On Bad at Sports in 2015, artist and critic Kevin B. Blake writes “Geoffrey Todd Smith is a prime example of an artist who uses his practice to induce introspection, which manifests materially as abstract paintings. His titles often reflect his accumulation of shared experience and an insight into the immediacy of his process, while the images conjure a methodology for achieving the internal gaze. His most recent project was executed under a set of rigid parameters that maintained a control of scale, considered material applications, and required an immense dedication of time.”

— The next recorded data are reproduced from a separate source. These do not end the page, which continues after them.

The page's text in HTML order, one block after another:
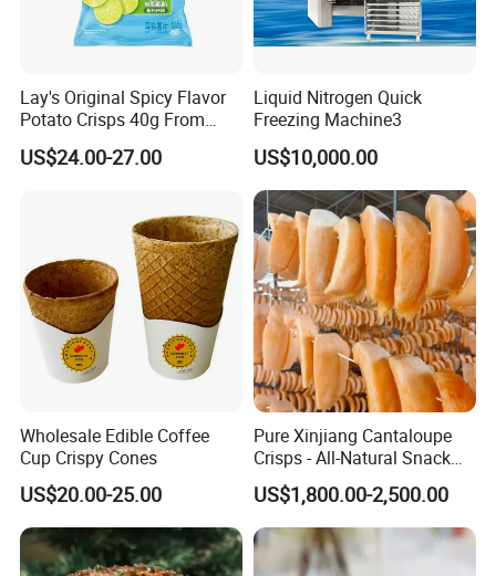
Lay's Original Spicy Flavor
Potato Crisps 40g From
China
US$24.00-27.00
Liquid Nitrogen Quick
Freezing Machine3
US$10,000.00
Wholesale Edible Coffee
Cup Crispy Cones
US$20.00-25.00
Pure Xinjiang Cantaloupe
Crisps - All-Natural Snack
Delight
US$1,800.00-2,500.00
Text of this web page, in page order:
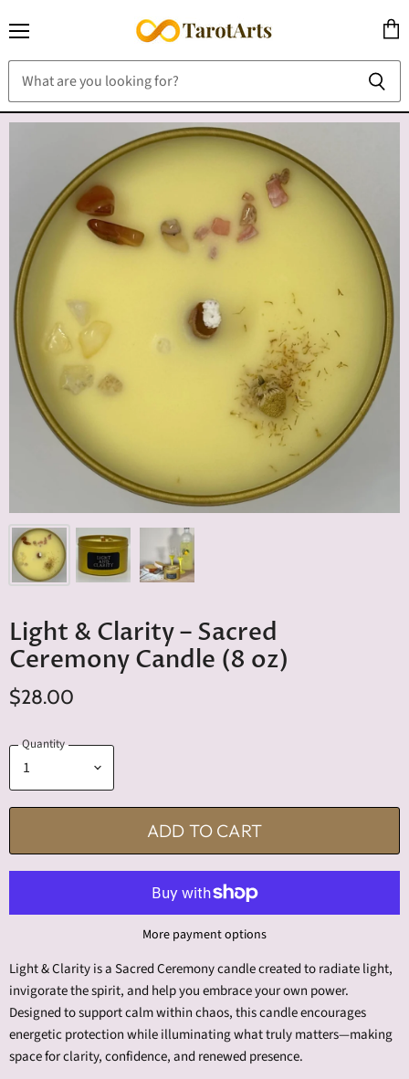
cart
Light & Clarity – Sacred
Ceremony Candle (8 oz)
$28.00
Quantity
ADD TO CART
More payment options
Light & Clarity is a Sacred Ceremony candle created to radiate light,
invigorate the spirit, and help you embrace your own power.
Designed to support calm within chaos, this candle encourages
energetic protection while illuminating what truly matters—making
space for clarity, confidence, and renewed presence.
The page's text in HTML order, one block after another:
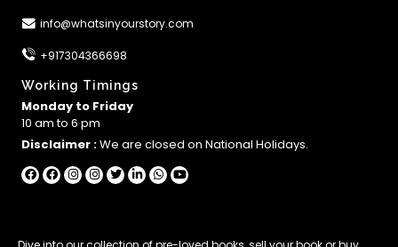
info@whatsinyourstory.com
+917304366698
Working Timings
Monday to Friday
10 am to 6 pm
Disclaimer :We are closed on National Holidays.
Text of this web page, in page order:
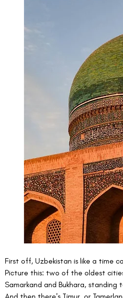
First off, Uzbekistan is like a time
Picture this: two of the oldest
Samarkand and Bukhara, standing
And then there's Timur, or
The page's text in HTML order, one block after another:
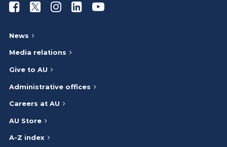
Athabasca University Facebook
Athabasca University Twitter
Athabasca University Instagram
Athabasca University LinkedIn
Athabasca University
News
Media relations
Give to AU
Administrative offices
Careers at AU
AU Store
A-Z index
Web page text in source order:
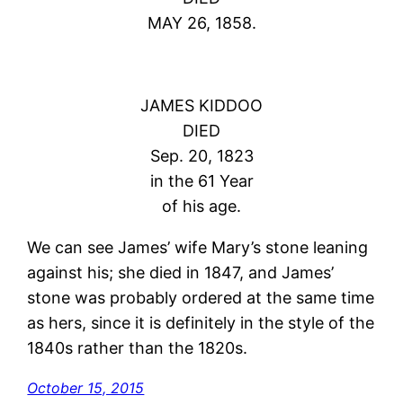
MAY 26, 1858.
JAMES KIDDOO
DIED
Sep. 20, 1823
in the 61 Year
of his age.
We can see James’ wife Mary’s stone leaning
against his; she died in 1847, and James’
stone was probably ordered at the same time
as hers, since it is definitely in the style of the
1840s rather than the 1820s.
October 15, 2015
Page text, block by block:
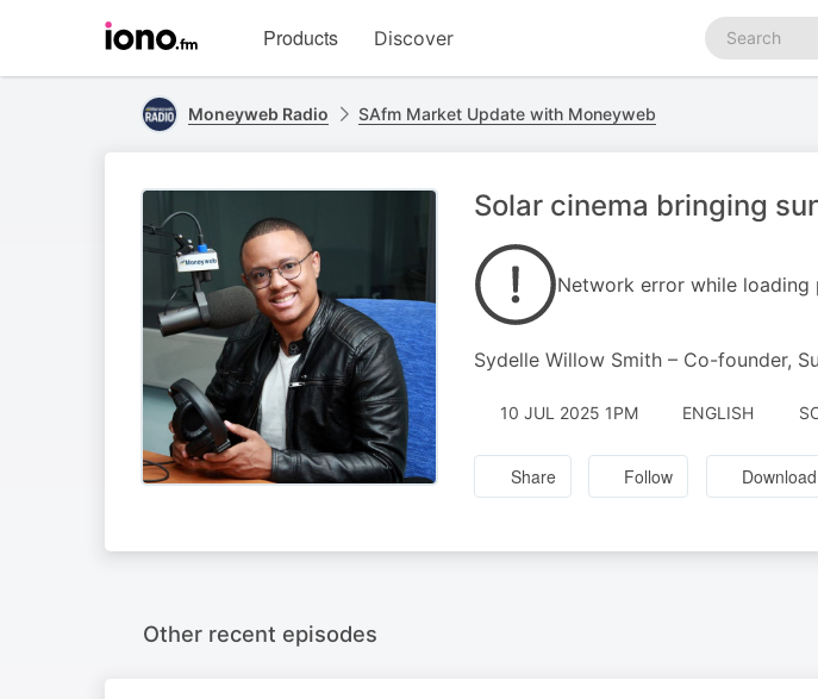
homepage
Products Discover
Search
podcasts
Moneyweb Radio SAfm Market Update with Moneyweb
Solar cinema bringing
Network error while loading
Sydelle Willow Smith – Co-founder,
10 JUL 2025 1PM ENGLISH
Share Follow Download
Other recent episodes
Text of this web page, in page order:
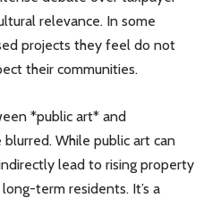
relevance. In some
projects they feel do not
their communities.
*public art* and
While public art can
lead to rising property
term residents. It’s a
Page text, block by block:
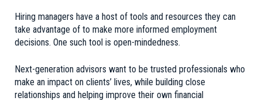
Hiring managers have a host of tools and resources they can
take advantage of to make more informed employment
decisions. One such tool is open-mindedness.
Next-generation advisors want to be trusted professionals who
make an impact on clients’ lives, while building close
relationships and helping improve their own financial
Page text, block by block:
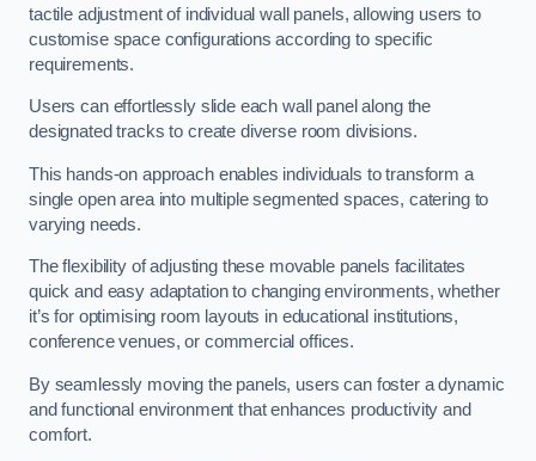
tactile adjustment of individual wall panels, allowing users to
customise space configurations according to specific
requirements.
Users can effortlessly slide each wall panel along the
designated tracks to create diverse room divisions.
This hands-on approach enables individuals to transform a
single open area into multiple segmented spaces, catering to
varying needs.
The flexibility of adjusting these movable panels facilitates
quick and easy adaptation to changing environments, whether
it’s for optimising room layouts in educational institutions,
conference venues, or commercial offices.
By seamlessly moving the panels, users can foster a dynamic
and functional environment that enhances productivity and
comfort.
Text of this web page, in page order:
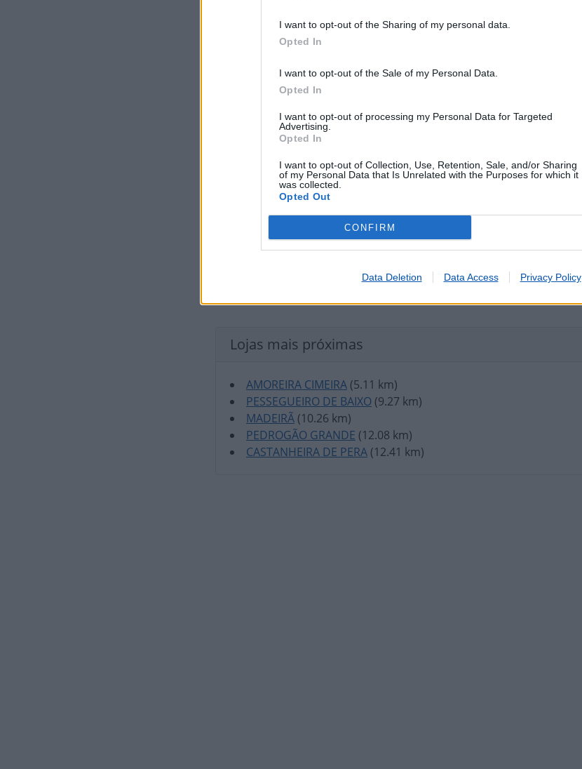
I want to opt-out of the Sharing of my personal data.
Opted In
I want to opt-out of the Sale of my Personal Data.
Opted In
I want to opt-out of processing my Personal Data for Targeted
Advertising.
Opted In
I want to opt-out of Collection, Use, Retention, Sale, and/or Sharing
of my Personal Data that Is Unrelated with the Purposes for which it
was collected.
Opted Out
CONFIRM
Data Deletion Data Access Privacy Policy
Serviços Disponíveis
Estação encerrada.
Lojas mais próximas
AMOREIRA CIMEIRA (5.11 km)
PESSEGUEIRO DE BAIXO (9.27 km)
MADEIRÃ (10.26 km)
PEDROGÃO GRANDE (12.08 km)
CASTANHEIRA DE PERA (12.41 km)
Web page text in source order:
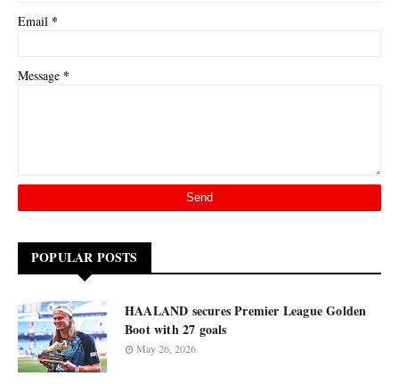
Email *
Message *
POPULAR POSTS
HAALAND secures Premier League Golden
Boot with 27 goals
May 26, 2026
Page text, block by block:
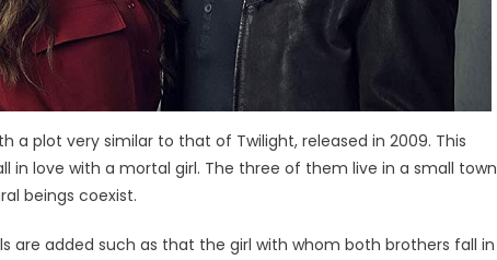
a plot very similar to that of Twilight, released in 2009. This
in love with a mortal girl. The three of them live in a small town
beings coexist.
are added such as that the girl with whom both brothers fall in
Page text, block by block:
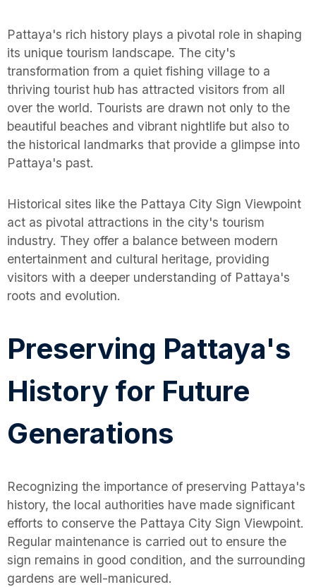
Pattaya's rich history plays a pivotal role in shaping
its unique tourism landscape. The city's
transformation from a quiet fishing village to a
thriving tourist hub has attracted visitors from all
over the world. Tourists are drawn not only to the
beautiful beaches and vibrant nightlife but also to
the historical landmarks that provide a glimpse into
Pattaya's past.
Historical sites like the Pattaya City Sign Viewpoint
act as pivotal attractions in the city's tourism
industry. They offer a balance between modern
entertainment and cultural heritage, providing
visitors with a deeper understanding of Pattaya's
roots and evolution.
Preserving Pattaya's
History for Future
Generations
Recognizing the importance of preserving Pattaya's
history, the local authorities have made significant
efforts to conserve the Pattaya City Sign Viewpoint.
Regular maintenance is carried out to ensure the
sign remains in good condition, and the surrounding
gardens are well-manicured.
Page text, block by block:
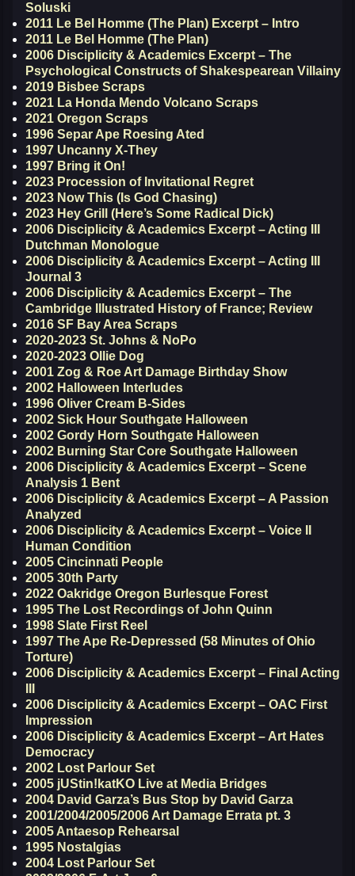
Soluski
2011 Le Bel Homme (The Plan) Excerpt – Intro
2011 Le Bel Homme (The Plan)
2006 Disciplicity & Academics Excerpt – The
Psychological Constructs of Shakespearean Villainy
2019 Bisbee Scraps
2021 La Honda Mendo Volcano Scraps
2021 Oregon Scraps
1996 Separ Ape Roesing Ated
1997 Uncanny X-They
1997 Bring it On!
2023 Procession of Invitational Regret
2023 Now This (Is God Chasing)
2023 Hey Grill (Here’s Some Radical Dick)
2006 Disciplicity & Academics Excerpt – Acting III
Dutchman Monologue
2006 Disciplicity & Academics Excerpt – Acting III
Journal 3
2006 Disciplicity & Academics Excerpt – The
Cambridge Illustrated History of France; Review
2016 SF Bay Area Scraps
2020-2023 St. Johns & NoPo
2020-2023 Ollie Dog
2001 Zog & Roe Art Damage Birthday Show
2002 Halloween Interludes
1996 Oliver Cream B-Sides
2002 Sick Hour Southgate Halloween
2002 Gordy Horn Southgate Halloween
2002 Burning Star Core Southgate Halloween
2006 Disciplicity & Academics Excerpt – Scene
Analysis 1 Bent
2006 Disciplicity & Academics Excerpt – A Passion
Analyzed
2006 Disciplicity & Academics Excerpt – Voice II
Human Condition
2005 Cincinnati People
2005 30th Party
2022 Oakridge Oregon Burlesque Forest
1995 The Lost Recordings of John Quinn
1998 Slate First Reel
1997 The Ape Re-Depressed (58 Minutes of Ohio
Torture)
2006 Disciplicity & Academics Excerpt – Final Acting
2006 Disciplicity & Academics Excerpt – OAC First
Impression
2006 Disciplicity & Academics Excerpt – Art Hates
Democracy
2002 Lost Parlour Set
2005 jUStin!katKO Live at Media Bridges
2004 David Garza’s Bus Stop by David Garza
2001/2004/2005/2006 Art Damage Errata pt. 3
2005 Antaesop Rehearsal
1995 Nostalgias
2004 Lost Parlour Set
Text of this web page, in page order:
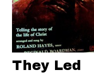
They Led
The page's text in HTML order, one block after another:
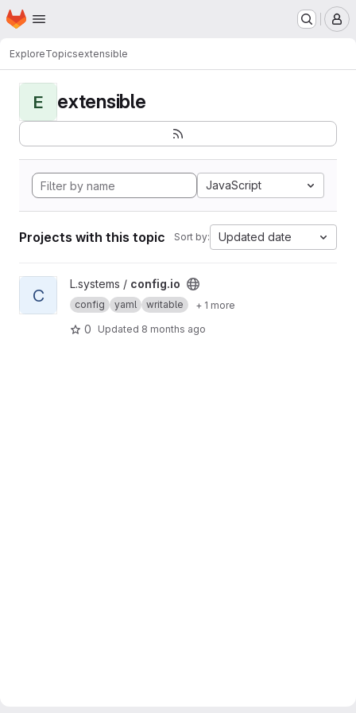
Skip to main content
Homepage
ExploreTopicsextensible
E extensible
JavaScript
Projects with this topic Sort by: Updated date
View config.io project
C
L.systems / config.io
config yaml writable + 1 more
0 Updated 8 months ago
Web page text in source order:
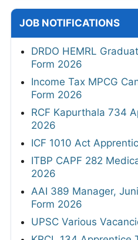
JOB NOTIFICATIONS
DRDO HEMRL
Form 2026
Income Tax MPCG
Form 2026
RCF Kapurthala 734
2026
ICF 1010 Act
ITBP CAPF 282
2026
AAI 389 Manager,
Form 2026
UPSC Various
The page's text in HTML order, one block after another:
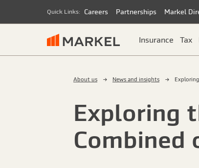
Quick Links: Careers Partnerships Markel
Insurance Tax
About us News and insights
Exploring
Combined
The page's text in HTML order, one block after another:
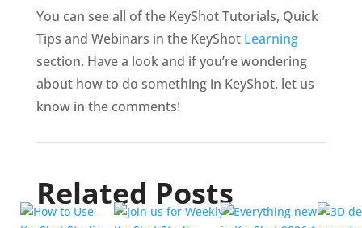
You can see all of the KeyShot Tutorials, Quick
Tips and Webinars in the KeyShot Learning
section. Have a look and if you’re wondering
about how to do something in KeyShot, let us
know in the comments!
Related Posts
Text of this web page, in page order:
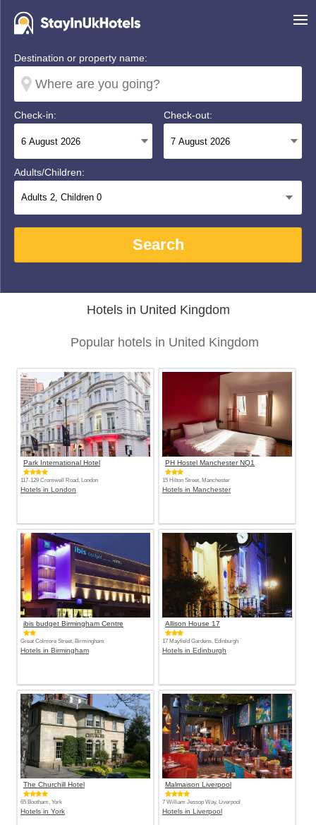
Destination or property name:
Check-in: Check-out:
Adults/Children:
Adults 2, Children 0
Search
Hotels in United Kingdom
Popular hotels in United Kingdom
Park International Hotel
117-129 Cromwell Road, London
Hotels in London
PH Hostel Manchester NQ1
15 Hilton Street, Manchester
Hotels in Manchester
ibis budget Birmingham Centre
Great Colmore Street, Birmingham
Hotels in Birmingham
Allison House 17
17 Mayfield Gardens, Edinburgh
Hotels in Edinburgh
The Churchill Hotel
65 Bootham, York
Hotels in York
Malmaison Liverpool
7 William Jessop Way, Liverpool
Hotels in Liverpool
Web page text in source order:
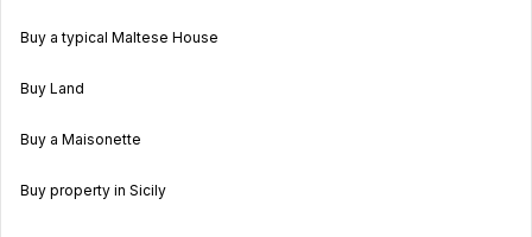
Buy a typical Maltese House
Buy Land
Buy a Maisonette
Buy property in Sicily
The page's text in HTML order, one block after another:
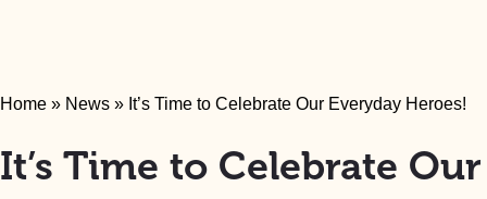
Home » News » It’s Time to Celebrate Our Everyday Heroes!
It’s Time to Celebrate Our
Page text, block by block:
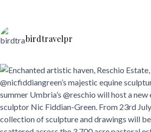
birdtravelpr
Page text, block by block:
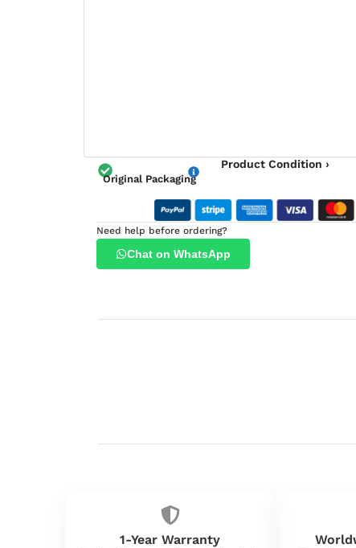
Product Condition ›
Original Packaging
Need help before ordering?
Chat on WhatsApp
1-Year Warranty
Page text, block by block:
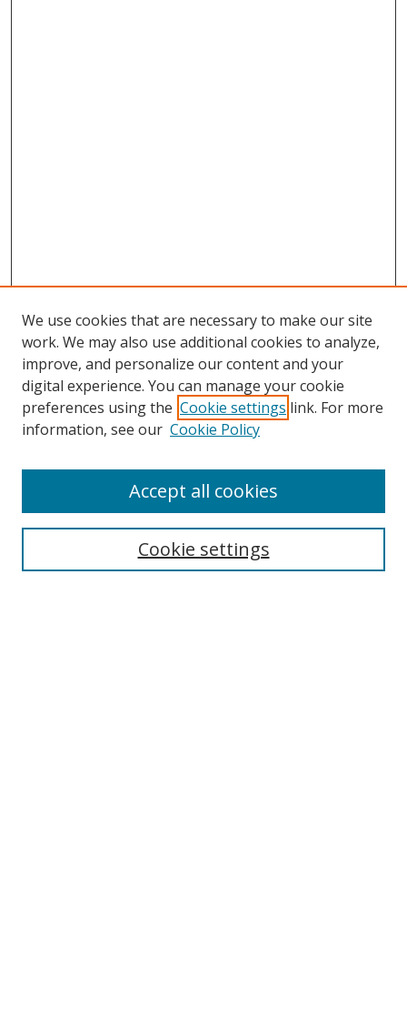
Search
We use cookies that are necessary to make our site
work. We may also use additional cookies to analyze,
improve, and personalize our content and your
digital experience. You can manage your cookie
preferences using the Cookie settings link. For more
information, see our Cookie Policy
Cookie settings
Accept all cookies

Geoffrey Todd Smith’s solo shows include Western Exhibitions in Chicago, Luis de Jesus in Los Angeles, Hyde Park Art Center and the Union League, both in Chicago, and Nudashank in Baltimore. He has recently been included in group shows at LVL3 Gallery, The DePaul Art Museum and Shane Campbell Gallery in Chicago, The Hughes Gallery in Australia, The Green Gallery in Milwaukee, the Illinois State Museum, Charlie James Gallery in Los Angeles, DCKT in NYC, Circuit 12 in Dallas, and Baer Ridgway in San Francisco. His work is in the collections of The Art Institute of Chicago, The Federal Reserve Bank of Chicago, Hallmark Inc. in Kansas City, Fidelity Investments Corporate Art Collection, the Jager Collection in Amsterdam, Soho House Chicago, The South Bend Art Museum in Indiana and Harper College in Illinois and has been written about in The Seen, New American Paintings, Bad at Sports, art ltd, Juxtapoz, Chicago Tribune, New City Chicago and Chicago Magazine, who called him one of the “rising stars we should be collecting now”. Smith lives and works in Chicago.